About this task: Return every entry below exactly as written, minus the pictures.

[[ Data supplied, beginning ]]

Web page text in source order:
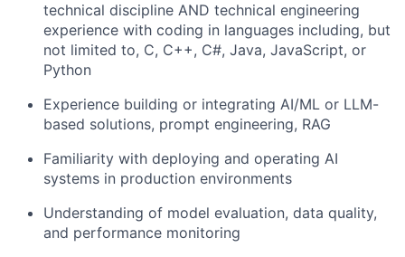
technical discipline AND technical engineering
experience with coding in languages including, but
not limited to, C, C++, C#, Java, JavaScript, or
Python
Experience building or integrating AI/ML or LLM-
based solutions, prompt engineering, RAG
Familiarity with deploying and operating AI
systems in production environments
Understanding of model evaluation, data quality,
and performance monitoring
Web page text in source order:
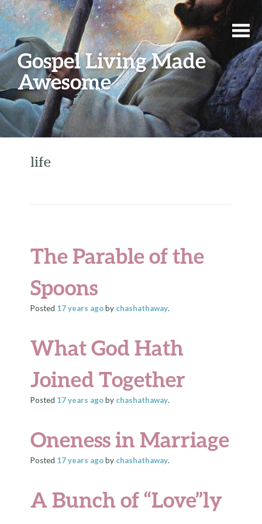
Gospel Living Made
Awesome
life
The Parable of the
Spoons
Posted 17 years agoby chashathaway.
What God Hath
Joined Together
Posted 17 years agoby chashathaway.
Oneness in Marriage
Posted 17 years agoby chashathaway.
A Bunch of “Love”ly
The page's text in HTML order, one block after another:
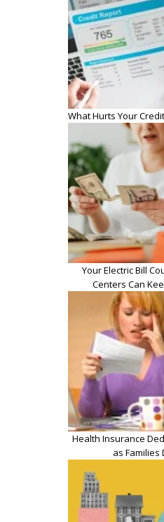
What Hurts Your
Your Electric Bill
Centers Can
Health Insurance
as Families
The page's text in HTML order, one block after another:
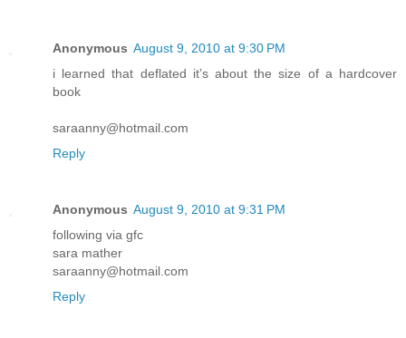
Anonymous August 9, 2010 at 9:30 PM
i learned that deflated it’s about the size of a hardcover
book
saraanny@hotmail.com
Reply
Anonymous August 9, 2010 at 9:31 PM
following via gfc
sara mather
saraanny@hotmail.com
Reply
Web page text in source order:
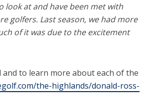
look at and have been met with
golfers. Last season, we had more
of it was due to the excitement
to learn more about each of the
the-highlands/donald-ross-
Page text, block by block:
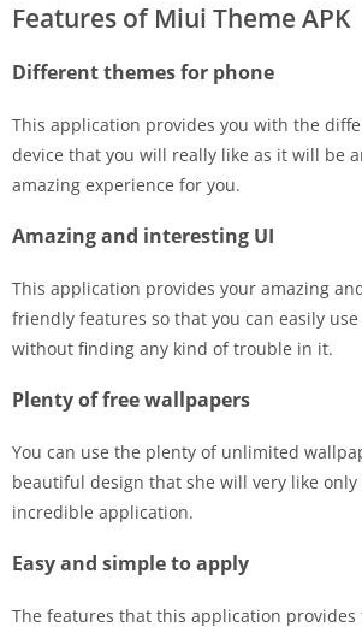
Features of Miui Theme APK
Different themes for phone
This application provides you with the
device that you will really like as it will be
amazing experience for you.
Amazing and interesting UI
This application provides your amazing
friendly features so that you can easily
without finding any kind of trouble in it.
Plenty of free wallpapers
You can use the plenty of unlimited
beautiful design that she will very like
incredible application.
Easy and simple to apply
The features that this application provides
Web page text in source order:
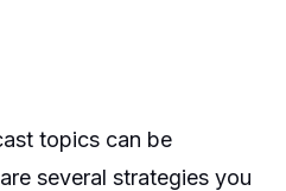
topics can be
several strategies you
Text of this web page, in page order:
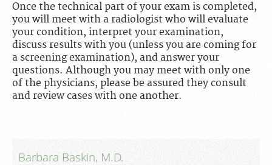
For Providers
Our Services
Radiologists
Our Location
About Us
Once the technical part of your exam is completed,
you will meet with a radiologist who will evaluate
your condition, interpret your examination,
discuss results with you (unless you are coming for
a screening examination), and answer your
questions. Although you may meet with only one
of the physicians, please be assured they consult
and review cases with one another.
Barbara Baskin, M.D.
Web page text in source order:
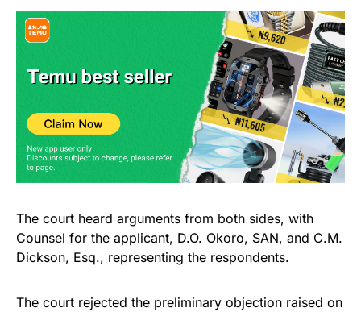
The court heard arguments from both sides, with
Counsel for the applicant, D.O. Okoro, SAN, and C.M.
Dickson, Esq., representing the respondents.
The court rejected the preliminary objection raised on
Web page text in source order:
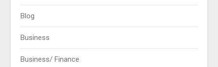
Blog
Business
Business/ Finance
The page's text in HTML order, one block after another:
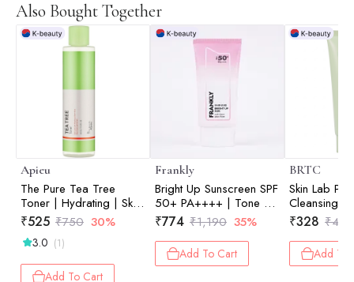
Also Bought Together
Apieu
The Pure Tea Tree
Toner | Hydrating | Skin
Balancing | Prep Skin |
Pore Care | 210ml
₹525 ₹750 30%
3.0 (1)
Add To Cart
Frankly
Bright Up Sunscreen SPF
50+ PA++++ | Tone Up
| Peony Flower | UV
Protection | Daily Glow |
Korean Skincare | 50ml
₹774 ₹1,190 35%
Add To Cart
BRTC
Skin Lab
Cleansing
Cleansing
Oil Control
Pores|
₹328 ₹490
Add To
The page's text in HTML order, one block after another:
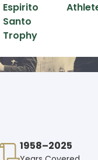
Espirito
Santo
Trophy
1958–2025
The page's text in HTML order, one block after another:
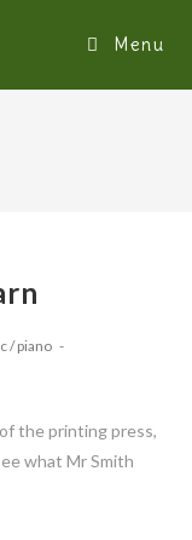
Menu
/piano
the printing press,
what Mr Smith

[[ Data supplied, end ]]

Task solution:
Web page text in source order:
technical discipline AND technical engineering
experience with coding in languages including, but
not limited to, C, C++, C#, Java, JavaScript, or
Python
Experience building or integrating AI/ML or LLM-
based solutions, prompt engineering, RAG
Familiarity with deploying and operating AI
systems in production environments
Understanding of model evaluation, data quality,
and performance monitoring
Web page text in source order:
Gospel Living Made
Awesome
life
The Parable of the
Spoons
Posted 17 years agoby chashathaway.
What God Hath
Joined Together
Posted 17 years agoby chashathaway.
Oneness in Marriage
Posted 17 years agoby chashathaway.
A Bunch of “Love”ly
The page's text in HTML order, one block after another:
What Hurts Your
Your Electric Bill
Centers Can
Health Insurance
as Families
The page's text in HTML order, one block after another:
Anonymous August 9, 2010 at 9:30 PM
i learned that deflated it’s about the size of a hardcover
book
saraanny@hotmail.com
Reply
Anonymous August 9, 2010 at 9:31 PM
following via gfc
sara mather
saraanny@hotmail.com
Reply
Web page text in source order:
look at and have been met with
golfers. Last season, we had more
of it was due to the excitement
to learn more about each of the
the-highlands/donald-ross-
Page text, block by block:
Features of Miui Theme APK
Different themes for phone
This application provides you with the
device that you will really like as it will be
amazing experience for you.
Amazing and interesting UI
This application provides your amazing
friendly features so that you can easily
without finding any kind of trouble in it.
Plenty of free wallpapers
You can use the plenty of unlimited
beautiful design that she will very like
incredible application.
Easy and simple to apply
The features that this application provides
Web page text in source order:
topics can be
several strategies you
Text of this web page, in page order:
For Providers
Our Services
Radiologists
Our Location
About Us
Once the technical part of your exam is completed,
you will meet with a radiologist who will evaluate
your condition, interpret your examination,
discuss results with you (unless you are coming for
a screening examination), and answer your
questions. Although you may meet with only one
of the physicians, please be assured they consult
and review cases with one another.
Barbara Baskin, M.D.
Web page text in source order:
The court heard arguments from both sides, with
Counsel for the applicant, D.O. Okoro, SAN, and C.M.
Dickson, Esq., representing the respondents.
The court rejected the preliminary objection raised on
Web page text in source order:
Blog
Business
Business/ Finance
The page's text in HTML order, one block after another:
Also Bought Together
Apieu
The Pure Tea Tree
Toner | Hydrating | Skin
Balancing | Prep Skin |
Pore Care | 210ml
₹525 ₹750 30%
3.0 (1)
Add To Cart
Frankly
Bright Up Sunscreen SPF
50+ PA++++ | Tone Up
| Peony Flower | UV
Protection | Daily Glow |
Korean Skincare | 50ml
₹774 ₹1,190 35%
Add To Cart
BRTC
Skin Lab
Cleansing
Cleansing
Oil Control
Pores|
₹328 ₹490
Add To
The page's text in HTML order, one block after another:
Espirito
Santo
Trophy
1958–2025
The page's text in HTML order, one block after another:
Menu
/piano
the printing press,
what Mr Smith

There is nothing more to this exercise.